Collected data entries
- - - - - - -
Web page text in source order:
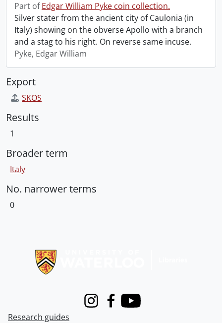
Part ofEdgar William Pyke coin collection.
Silver stater from the ancient city of Caulonia (in
Italy) showing on the obverse Apollo with a branch
and a stag to his right. On reverse same incuse.
Pyke, Edgar William
Export
SKOS
Results
1
Broader term
Italy
No. narrower terms
0
InstagramFacebook
Youtube
Research guides
- - - - - - -
WORK TO BE COMPLETED: Out of the records, collect only those lines that contain the string "Pyke".

SOLUTION TO THIS EXERCISE:
Part ofEdgar William Pyke coin collection.
Pyke, Edgar William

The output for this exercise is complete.